Bien décidée à récupérer une médaille dont elle estime avoir été injustement privée, Elena Congost est sur le point de s’engager dans un combat judiciaire, comme l’a annoncé, mercredi 23 octobre, le cabinet de conseil Dupont-Hissel, qui la représente : « Elena Congost devra maintenant faire valoir ses droits devant les tribunaux. Nous allons maintenant nous consacrer à la préparation de cette action en justice, qui sera portée devant un juge territorialement et matériellement compétent. »

« Poursuivre des procédures »

Les deux avocats associés, les Belges Jean-Louis Dupont et Martin Hissel, sont reconnus pour être les poils à gratter des grandes institutions sportives. Jean-Louis Dupont est notamment à l’origine de l’arrêt Bosman en 1995, qui avait bouleversé le football en garantissant la libre circulation des footballeurs européens, comme n’importe quel citoyen de l’Union européenne (UE).

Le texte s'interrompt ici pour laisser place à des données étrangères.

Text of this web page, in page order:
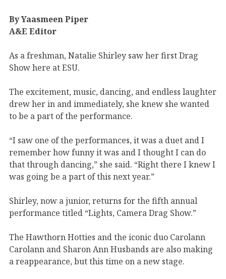
By Yaasmeen Piper
A&E Editor
As a freshman, Natalie Shirley saw her first Drag
Show here at ESU.
The excitement, music, dancing, and endless laughter
drew her in and immediately, she knew she wanted
to be a part of the performance.
“I saw one of the performances, it was a duet and I
remember how funny it was and I thought I can do
that through dancing,” she said. “Right there I knew I
was going be a part of this next year.”
Shirley, now a junior, returns for the fifth annual
performance titled “Lights, Camera Drag Show.”
The Hawthorn Hotties and the iconic duo Carolann
Carolann and Sharon Ann Husbands are also making
a reappearance, but this time on a new stage.

Le cabinet réfléchit encore à la meilleure manière de porter l’action en justice mais la décision de principe a été prise. « Face à l’inertie, à l’ignorance et au mépris, nous ne pouvons faire autre chose que de poursuivre des procédures. Nous estimons que notre cliente est en droit d’obtenir ce qui lui a été injustement enlevé », assure Martin Hissel, joint par le Monde. Pour l’avocat, pas question « de jouer le jeu du Tribunal arbitral du sport [TAS], une option totalement exclue à nos yeux. » En matières sportives, les règlements applicables, édictés par les grandes organisations sportives, renvoient en principe vers l’instance basée en Suisse.

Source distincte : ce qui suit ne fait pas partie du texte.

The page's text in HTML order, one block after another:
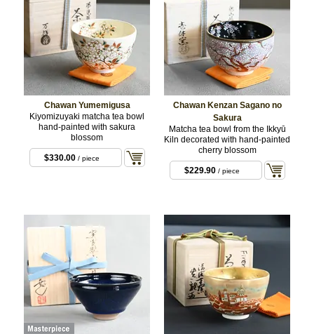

Or, pour Me Hissel, le TAS « ne garantit pas aux athlètes le respect et la protection offerts par le droit de l’UE ». L’avocat s’appuie notamment sur un arrêt récent de la Cour de justice de l’Union européenne, rendue en ce sens en décembre 2023 et qui concerne l’Union internationale de patinage. La fédération internationale avait été attaquée par des patineurs qui s’estimaient contraints d’avoir recours au TAS lors d’un litige avec l’instance. Pour Martin Hissel, les sportifs doivent pouvoir « recourir à un juge étatique d’un Etat de l’UE ».

Combat médiatique

Sur le fond, l’avocat belge explique que sa cliente est « extrêmement lucide, posée et sereine ». « Elle est la première à avoir considéré que ce qui lui arrivait était injuste et incompréhensible, indique-t-il. Ce qui pose problème c’est surtout le hiatus entre la grande célébration des Jeux et de ses valeurs pendant un mois, une décision qui vient à contresens et ensuite l’absence totale de réaction. »

Avant d’intenter une action en justice, la marathonienne espagnole et ses avocats avaient d’abord engagé un combat médiatique. Une lettre avait été envoyée – et rendue publique – le 25 septembre au Comité international paralympique, au Comité international olympique, au Comité d’organisation de Paris 2024 et à la ministre française des sports pour appeler au « sens de la justice sportive et de l’équité » afin d’« adopter la seule solution juste (et juridiquement correcte) », à savoir, selon eux, d’accorder à Elena Congost « la médaille qu’elle a légitimement gagnée ».

Ce courrier réclamait une décision « à l’amiable » qui permettrait l’attribution de deux médailles de bronze, « l’attribution de la médaille de bronze à Mme Congost comme à sa concurrente serait la meilleure solution ». Selon le communiqué de presse du jour, seul le Comité international olympique y a répondu, se déclarant « incompétent ».